Two coils on their way
For the past five years, "highly exceptional loads" (HEL) have been successfully travelling along the ITER Itinerary to be delivered to the ITER site. As the project now enters machine assembly phase, a new category of components is heading to Saint-Paul-lez-Durance. Dubbed "super HEL," they combine exceptional value, size and weight and come with renewed challenges which the global health crisis makes even more daunting.
Deliveries | Two coils on their way
Two such components recently arrived at Marseille's industrial harbour Fos-sur-Mer, and will soon be delivered to the ITER site.
Procured by Europe and finalized in Italy, toroidal field coil #9 (TF9) is seen here on 23 March as it approaches the narrow Caronte Canal in Martigues. The massive load (600 tonnes) will reach the ITER site in the early morning of 17 April. Photo DAHER
Procured by Europe and finalized in Italy, toroidal field coil #9 (TF9) was unloaded on 18 March and crossed the inland sea Etang-de-Berre five days later.

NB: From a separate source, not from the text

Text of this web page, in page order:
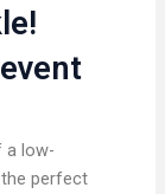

A second toroidal field coil (TF12), procured by Japan, left the port of Kobe on 7 March and arrived at Fos-sur-Mer on 7 April—one month later to the day.
Over the past five years, 75 HEL have been safely delivered to ITER. None, however, matched the dimensions and weight—20 metres long, slightly more than 10 metres wide, 600 tonnes with support frame and trailer—of these "Super HEL," the first in a series of two dozen truly exceptional loads to be delivered in the next few years.

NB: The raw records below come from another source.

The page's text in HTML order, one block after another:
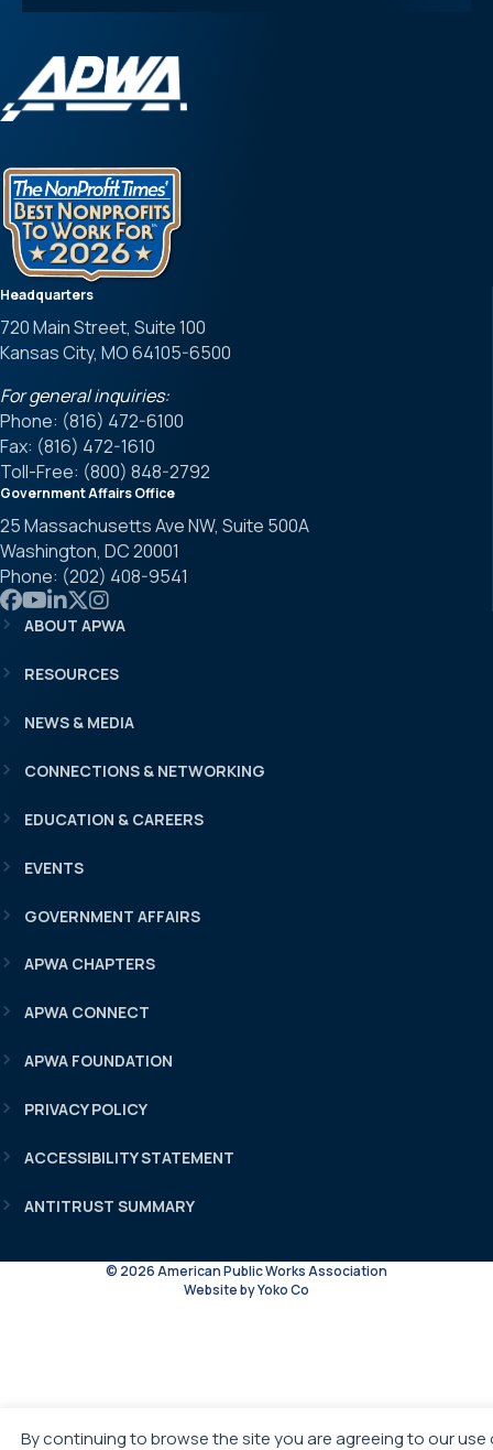
By continuing to browse the site you are agreeing to our use
Headquarters
720 Main Street, Suite 100
Kansas City, MO 64105-6500
For general inquiries:
Phone: (816) 472-6100
Fax: (816) 472-1610
Toll-Free: (800) 848-2792
Government Affairs Office
25 Massachusetts Ave NW, Suite 500A
Washington, DC 20001
Phone: (202) 408-9541
Link to APWA Facebook
Link to APWA YouTube
Link to APWA LinkedIn
Link to APWA Twitter
Link to APWA Instagram
ABOUT APWA
RESOURCES
NEWS & MEDIA
CONNECTIONS & NETWORKING
EDUCATION & CAREERS
EVENTS
GOVERNMENT AFFAIRS
APWA CHAPTERS
APWA CONNECT
APWA FOUNDATION
PRIVACY POLICY
ACCESSIBILITY STATEMENT
ANTITRUST SUMMARY
© 2026 American Public Works Association
Website by Yoko Co

To the challenges of transporting such behemoths over the 104-kilometre ITER Itinerary, the global health crisis has added extra constraints. The organization of the convoys, the logistics and the schedule all needed to be adapted to mitigate risk for the loads and guarantee optimal health and safety conditions for the personnel involved.
One month to the day after it left the port of Kobe, Japan, on 7 March, coil #12 (TF12) arrived at Marseille's industrial harbour. The load will begin the last leg of its journey on 21 April and arrive at ITER four days later. Photo DAHER
According to the latest information, the operation will unfold as follows: TF9 will leave its temporary staging area on the northern shore of Etang-de-Berre on 13 April, Easter Monday, and reach the ITER site in the early morning of 17 April. As soon as the component is unloaded, the trailer will be disassembled, shipped back to Berre by truck, and reassembled there. Ideally the trailer, by then loaded with TF12, could be ready to travel on 21 April and arrive at ITER in the early hours of Saturday 25 April.
ITER convoys do not travel on weekends or holidays, but an exception was made for this unique situation. "The French authorities, the gendarmerie, and the thruway operators have all been extremely supportive," says François Genevey, who manages ITER transport operations for the project's global logistics provider DAHER. "Everyone is aware of the importance and challenges of this double operation."